TASK: Transcribe each line below verbatim; pictures excluded.

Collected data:
⁂

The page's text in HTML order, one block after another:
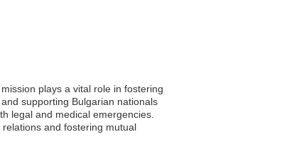
plays a vital role in fostering
supporting Bulgarian nationals
legal and medical emergencies.
and fostering mutual
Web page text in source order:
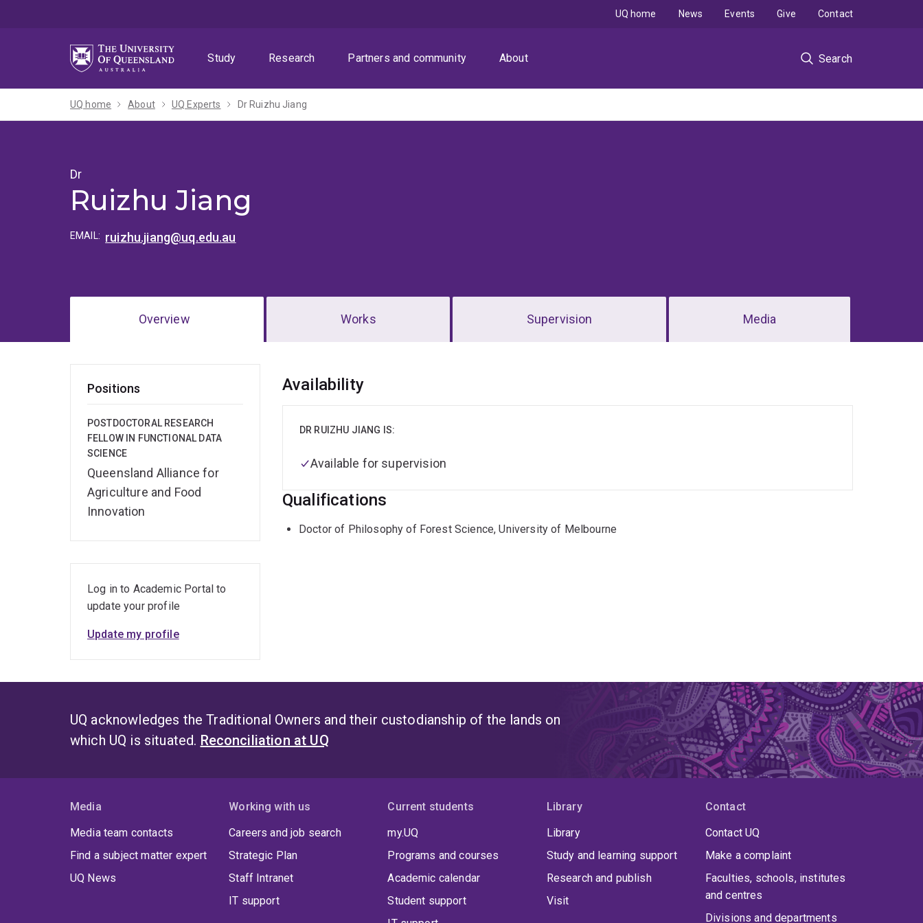
Study
Research Partners and community About Search
UQ home News Events Give Contact
UQ home About UQ Experts Dr Ruizhu Jiang
Dr
Ruizhu Jiang
EMAIL: ruizhu.jiang@uq.edu.au
Overview Works Supervision Media
Positions
POSTDOCTORAL RESEARCH
FELLOW IN FUNCTIONAL DATA
SCIENCE
Queensland Alliance for
Agriculture and Food
Innovation
Overview
Availability
DR RUIZHU JIANG IS:
Available for supervision
Qualifications
Doctor of Philosophy of Forest Science, University of Melbourne
Log in to Academic Portal to
update your profile
Update my profile
UQ acknowledges the Traditional Owners and their custodianship of the lands on
which UQ is situated. Reconciliation at UQ
Media
Media team contacts
Find a subject matter expert
UQ News
Working with us
Careers and job search
Strategic Plan
Staff Intranet
IT support
Current students
my.UQ
Programs and courses
Academic calendar
Student support
Library
Library
Study and learning support
Research and publish
Visit
Contact
Contact UQ
Make a complaint
Faculties, schools, institutes
and centres
Divisions and departments
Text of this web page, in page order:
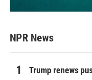
NPR News
Trump renews
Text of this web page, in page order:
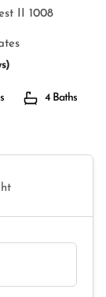
II 1008
)
4 Baths
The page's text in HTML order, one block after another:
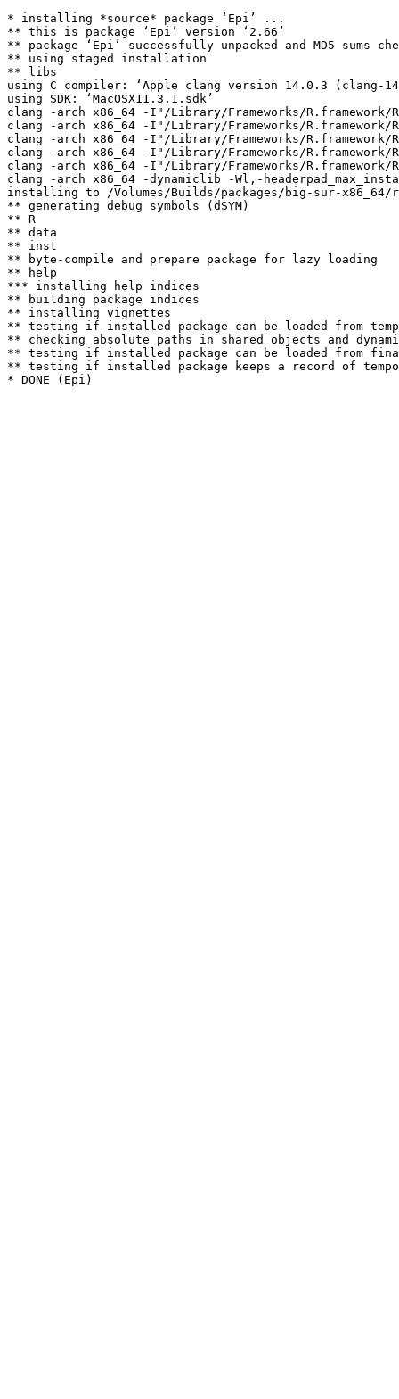
* installing *source* package ‘Epi’ ...
** this is package ‘Epi’ version ‘2.66’
** package ‘Epi’ successfully unpacked and MD5 sums
** using staged installation
** libs
using C compiler: ‘Apple clang version 14.0.3 (clang-
using SDK: ‘MacOSX11.3.1.sdk’
clang -arch x86_64 -I"/Library/Frameworks/
clang -arch x86_64 -I"/Library/Frameworks/
clang -arch x86_64 -I"/Library/Frameworks/
clang -arch x86_64 -I"/Library/Frameworks/
clang -arch x86_64 -I"/Library/Frameworks/
clang -arch x86_64 -dynamiclib -Wl,-
installing to /Volumes/Builds/packages/big-sur-x86_64/
** generating debug symbols (dSYM)
** R
** data
** inst
** byte-compile and prepare package for lazy loading
** help
*** installing help indices
** building package indices
** installing vignettes
** testing if installed package can be loaded from
** checking absolute paths in shared objects and
** testing if installed package can be loaded from
** testing if installed package keeps a record of
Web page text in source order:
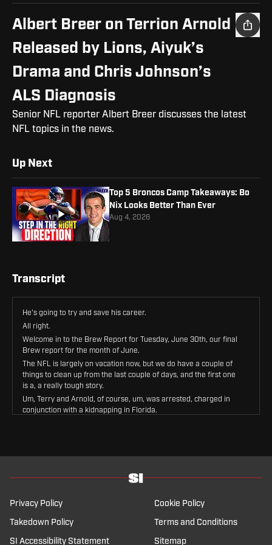
Albert Breer on Terrion Arnold
Released by Lions, Aiyuk’s
Drama and Chris Johnson’s
ALS Diagnosis
Senior NFL reporter Albert Breer discusses the latest
NFL topics in the news.
Up Next
Top 5 Broncos Camp Takeaways: Bo
Nix Looks Better Than Ever
Aug 4, 2026
Transcript
He's going to try and save his career.
All right.
Welcome in to the Brew Report for Tuesday, June 30th, our final
Brew report for the month of June.
The NFL is largely on vacation now, but we do have a couple of
things to clean up from the last couple of days, and the first one
is a, a really tough story.
Um, Terry and Arnold, of course, um, was arrested, charged in
conjunction with a kidnapping in Florida.
Uh, they believe they knew who did it, so then they lured those
Those people were jumped there, live streamed it to Terry and
Arnold, who was on his way to.
Privacy Policy Cookie Policy
Takedown Policy Terms and Conditions
SI Accessibility Statement Sitemap
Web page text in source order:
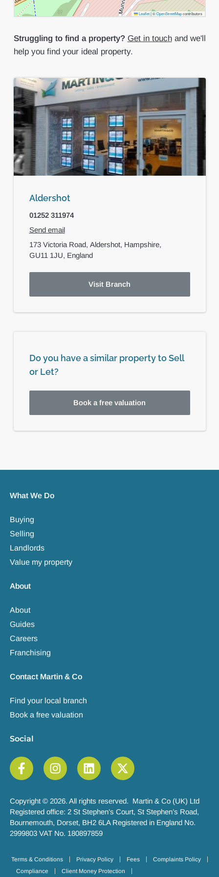
Leaflet |©OpenStreetMapcontributors
Struggling to find a property? Get in touchand we'll
help you find your ideal property.
Aldershot
01252 311974
Send email
173 Victoria Road, Aldershot, Hampshire,
GU11 1JU, England
Visit Branch
Do you have a similar property to Sell
or Let?
Book a free valuation
What We Do
Buying
Selling
Landlords
Value my property
About
About
Guides
Careers
Franchising
Contact Martin & Co
Find your local branch
Book a free valuation
Social
Copyright © 2026. All rights reserved. Martin & Co (UK) Ltd
Registered office: 2 St Stephen’s Court, St Stephen’s Road,
Bournemouth, Dorset, BH2 6LA Registered in England No.
2999803 VAT No. 180897859
Terms & Conditions Privacy Policy Fees
Complaints Policy
Compliance
Client Money Protection
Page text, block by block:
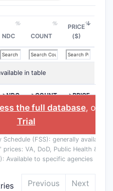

⁂

RESULT FOR THIS EXERCISE:
The page's text in HTML order, one block after another:
plays a vital role in fostering
supporting Bulgarian nationals
legal and medical emergencies.
and fostering mutual
Web page text in source order:
Study
Research Partners and community About Search
UQ home News Events Give Contact
UQ home About UQ Experts Dr Ruizhu Jiang
Dr
Ruizhu Jiang
EMAIL: ruizhu.jiang@uq.edu.au
Overview Works Supervision Media
Positions
POSTDOCTORAL RESEARCH
FELLOW IN FUNCTIONAL DATA
SCIENCE
Queensland Alliance for
Agriculture and Food
Innovation
Overview
Availability
DR RUIZHU JIANG IS:
Available for supervision
Qualifications
Doctor of Philosophy of Forest Science, University of Melbourne
Log in to Academic Portal to
update your profile
Update my profile
UQ acknowledges the Traditional Owners and their custodianship of the lands on
which UQ is situated. Reconciliation at UQ
Media
Media team contacts
Find a subject matter expert
UQ News
Working with us
Careers and job search
Strategic Plan
Staff Intranet
IT support
Current students
my.UQ
Programs and courses
Academic calendar
Student support
Library
Library
Study and learning support
Research and publish
Visit
Contact
Contact UQ
Make a complaint
Faculties, schools, institutes
and centres
Divisions and departments
Text of this web page, in page order:
NPR News
Trump renews
Text of this web page, in page order:
II 1008
)
4 Baths
The page's text in HTML order, one block after another:
* installing *source* package ‘Epi’ ...
** this is package ‘Epi’ version ‘2.66’
** package ‘Epi’ successfully unpacked and MD5 sums
** using staged installation
** libs
using C compiler: ‘Apple clang version 14.0.3 (clang-
using SDK: ‘MacOSX11.3.1.sdk’
clang -arch x86_64 -I"/Library/Frameworks/
clang -arch x86_64 -I"/Library/Frameworks/
clang -arch x86_64 -I"/Library/Frameworks/
clang -arch x86_64 -I"/Library/Frameworks/
clang -arch x86_64 -I"/Library/Frameworks/
clang -arch x86_64 -dynamiclib -Wl,-
installing to /Volumes/Builds/packages/big-sur-x86_64/
** generating debug symbols (dSYM)
** R
** data
** inst
** byte-compile and prepare package for lazy loading
** help
*** installing help indices
** building package indices
** installing vignettes
** testing if installed package can be loaded from
** checking absolute paths in shared objects and
** testing if installed package can be loaded from
** testing if installed package keeps a record of
Web page text in source order:
Albert Breer on Terrion Arnold
Released by Lions, Aiyuk’s
Drama and Chris Johnson’s
ALS Diagnosis
Senior NFL reporter Albert Breer discusses the latest
NFL topics in the news.
Up Next
Top 5 Broncos Camp Takeaways: Bo
Nix Looks Better Than Ever
Aug 4, 2026
Transcript
He's going to try and save his career.
All right.
Welcome in to the Brew Report for Tuesday, June 30th, our final
Brew report for the month of June.
The NFL is largely on vacation now, but we do have a couple of
things to clean up from the last couple of days, and the first one
is a, a really tough story.
Um, Terry and Arnold, of course, um, was arrested, charged in
conjunction with a kidnapping in Florida.
Uh, they believe they knew who did it, so then they lured those
Those people were jumped there, live streamed it to Terry and
Arnold, who was on his way to.
Privacy Policy Cookie Policy
Takedown Policy Terms and Conditions
SI Accessibility Statement Sitemap
Web page text in source order:
Leaflet |©OpenStreetMapcontributors
Struggling to find a property? Get in touchand we'll
help you find your ideal property.
Aldershot
01252 311974
Send email
173 Victoria Road, Aldershot, Hampshire,
GU11 1JU, England
Visit Branch
Do you have a similar property to Sell
or Let?
Book a free valuation
What We Do
Buying
Selling
Landlords
Value my property
About
About
Guides
Careers
Franchising
Contact Martin & Co
Find your local branch
Book a free valuation
Social
Copyright © 2026. All rights reserved. Martin & Co (UK) Ltd
Registered office: 2 St Stephen’s Court, St Stephen’s Road,
Bournemouth, Dorset, BH2 6LA Registered in England No.
2999803 VAT No. 180897859
Terms & Conditions Privacy Policy Fees
Complaints Policy
Compliance
Client Money Protection
Page text, block by block:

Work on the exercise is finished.